Last year was our sesquicentennial. It’s a timely opportunity to pay homage to our past and the role that the downtown has played over the years in Sudbury’s history.

Imagine the possibilities of re-purposing the CPR (VIA) Station as a Museum of the Downtown that highlights the lives and events that make up our story as a community.

The CPR Station is a legacy of Reeve Stephen Fournier, Sudbury’s first elected head of council, who at the first meeting with the newly elected council in 1893 adopted a resolution “getting after” the CPR for a new station. It was realized 13 years later in 1906. 

Together with Sudbury Arena, a legacy of Mayor Bill Beaton and built in 1951, re-purposed as Sudbury’s cultural/arts hub with the proposed central library, concert hall and an addition of an art gallery facing the constant light of the north overlooking Memorial Park.      

This is complemented with a new arena and a parking garage.
   
These important “city-makers” are clustered, defining a proposed Heritage Square/Place du Patrimonies. 

Facing south it would be a sun pocket that would include the Farmer’s Market and would connect Sudbury Theatre Centre and perhaps a Seniors / Folk Arts Centre off Shaughnessy Street. All of which becomes a grand overall pedestrian precinct (shown in yellow in above image) within walking distance of the Sudbury Transit Centre. The precinct extends from the heritage CPR railway station and Elgin Greenway on the south to Brady Street on the north with Elgin looped around to meet Brady, and to Paris Street on the east.

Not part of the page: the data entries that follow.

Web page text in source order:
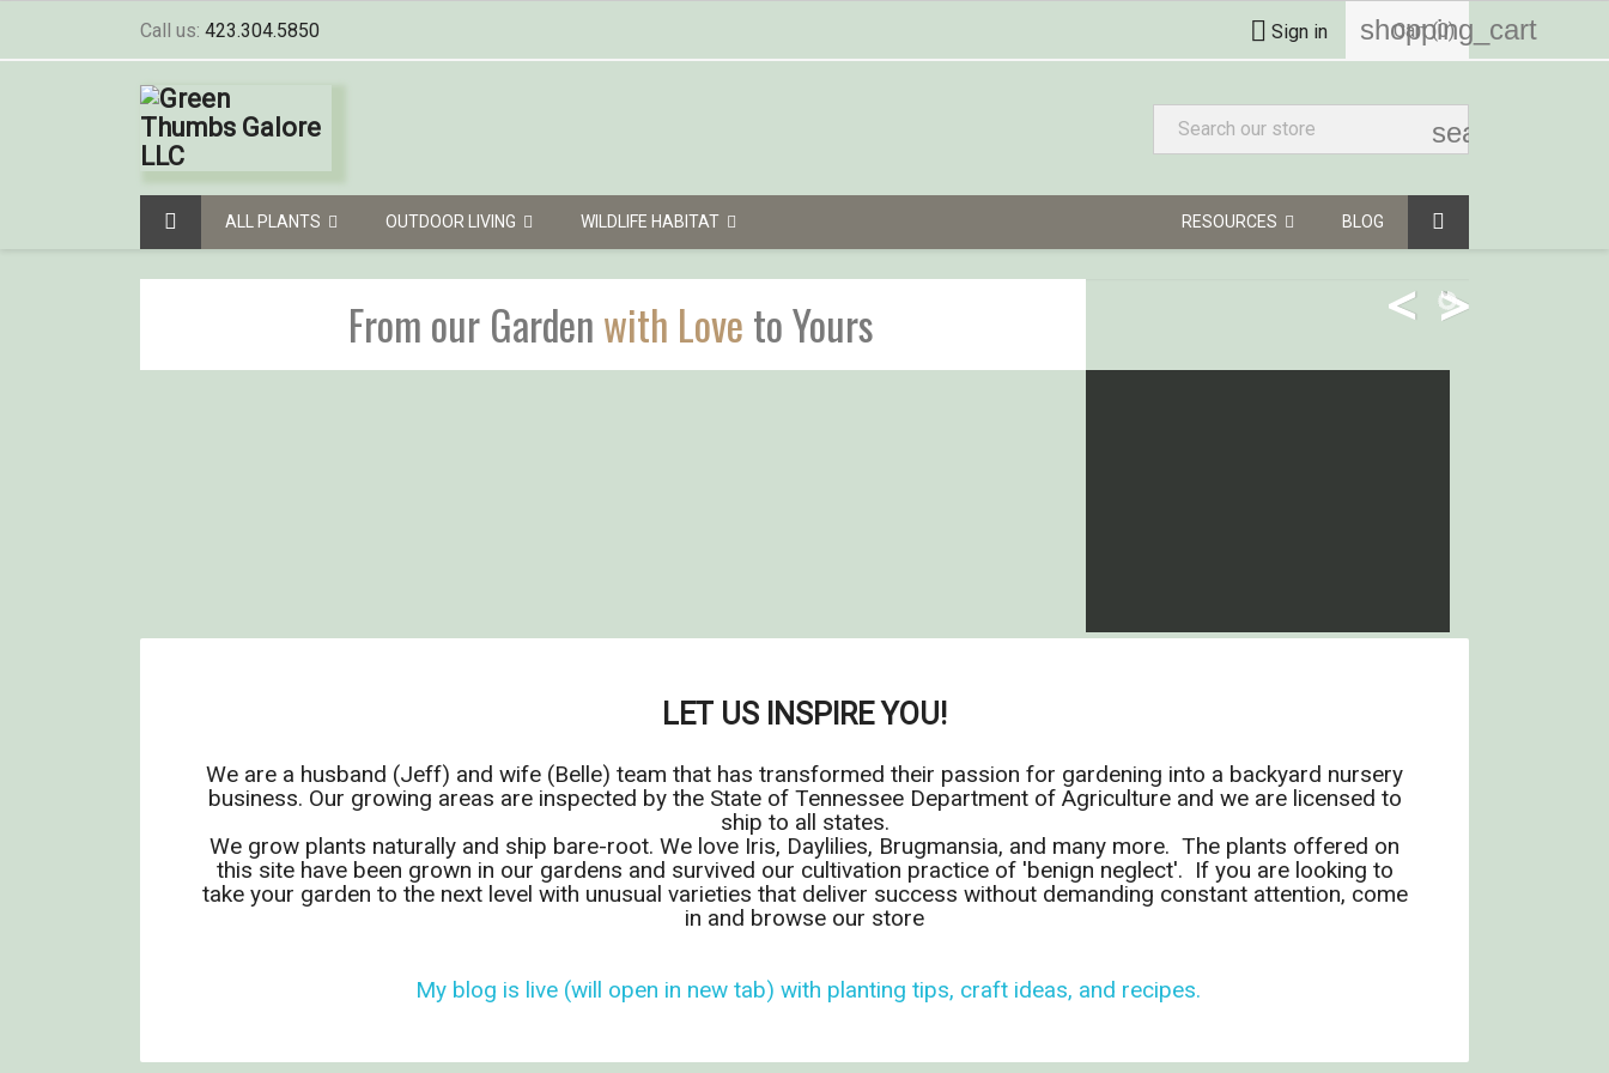
Call us: 423.304.5850  Sign in shopping_cart
Cart (0)
search
ALL PLANTS OUTDOOR LIVING WILDLIFE HABITAT BLOG
RESOURCES
From our Gardenwith Loveto Yours < >
LET US INSPIRE YOU!
We are a husband (Jeff) and wife (Belle) team that has transformed their passion for gardening into a backyard nursery
business. Our growing areas are inspected by the State of Tennessee Department of Agriculture and we are licensed to
ship to all states.
We grow plants naturally and ship bare-root. We love Iris, Daylilies, Brugmansia, and many more. The plants offered on
this site have been grown in our gardens and survived our cultivation practice of 'benign neglect'. If you are looking to
take your garden to the next level with unusual varieties that deliver success without demanding constant attention, come
in and browse our store
My blog is live (will open in new tab) with planting tips, craft ideas, and recipes.
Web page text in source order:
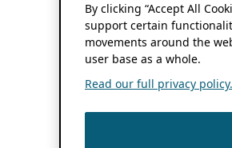
By clicking “Accept All
support certain
movements around the
user base as a whole.
Read our full privacy policy.
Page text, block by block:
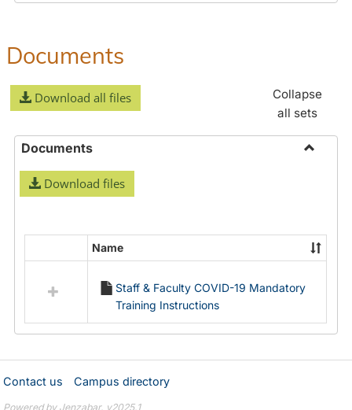
Documents
Download all files
Collapse
all sets
Documents
Download files
resources
Documents
Name
Staff & Faculty COVID-19 Mandatory
Training Instructions
Contact us Campus directory
Powered by Jenzabar. v2025.1
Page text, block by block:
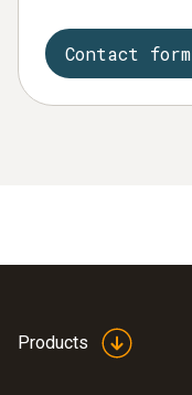
Contact form
Products
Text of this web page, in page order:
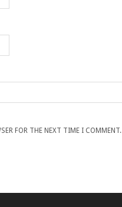
FOR THE NEXT TIME I COMMENT.

True to downtown as a walkable neighbourhood, the square is pedestrian accessible from all parts of Greater Sudbury via public transit.

Just image a grand public celebratory place, yes, a place where all the public festivals, Northern Lights Festival, July 1st,  Memorial Day, public demonstrations and more could be held. 

It’s all possible, it can happen. It just needs the combined efforts and public support along with city council, and the combined will of the Chamber of Commerce, the Downtown BIA, and the Downtown Village Development Corporation. 

Arthur Peach and Oryst Sawchuk are partners in the architectural firm Sawchuk Peach Associates.